For preprocessing of data, two files are used, namely utility.py and preprocess.py. Before, preprocessing make sure the following 4 things are present in the data folder.
- results_20130124.token
- flickr30k_images folder
- VGG_ILSVRC_19_layers_deploy.prototxt
- VGG_ILSVRC_19_layers.caffemodel
You have to edit the utilities.py to add appropriate caffe model path. Once the above prerequisites are met, run the following command in the terminal to preprocess images.
python preprocess.py
After running above command, it will create features.npy and annotations.pickle in the data folder. These two files will be used for training of model.
To train the model, run the following command
python trainModel.py model/ data/features.npy data/annotations.pickle
- The first argument specifies the path at which the model will be saved after every epoch.
- The second argument specifies the path of features.npy, which gets created in the preprocessing step.
- The third argument specifies the path of annotations.pickle, which gets created in the preprocessing step.

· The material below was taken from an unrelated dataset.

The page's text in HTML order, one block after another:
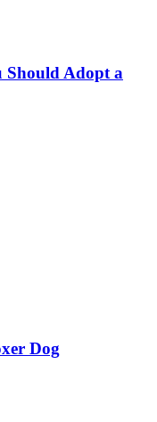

This will start the training of the model and you can observe the loss for each batch (batchsize=80). Model is saved after every epoch. The code runs for 1000 epochs.(Note: It takes a long time for training for 1000 epochs, hence the model after 80th epoch is used for evaluation and it tends to give decent results).
Training with decay was tested but didnt give good enough results. The line for introducing decay has been commented, but can be used if required.
(Note: Pretrained model-80 is present in the data folder for evaluation purposes.)
Since training for 1000 epochs takes longer time, model after 80th epoch is used for evaluation and it tends to give decent results.
For evaluation of an image, we need to preprocess the image to get its VGG features. This can be done using the CreateDataForSingleImage.py. Run the following command to compute the features.
python CreateDataForSingleImage.py ImageFeatures/manInSnow.npy Images/manInSnow.jpg
- The first argument specifies the path at which the features would be stored.
- The second argument specifies the path of the image whose features needs to be computed.
(Note: Features for few images are present in the data folder for evaluation of the model-80.)
Now we need to run the following command to get the caption and visualize the attention over image. This can be done using the following command.
python testModel.py model/model-80 Images/manInSnow.jpg ImageFeatures/manInSnow.npy data/annotations.pickle
- The first argument specifies the saved model path.
- The second argument specifies the image path
- The third argument specifies the image features path
- The fourth argument specifies the annotations path
Running the command would yield the caption and also display the attention maps over images.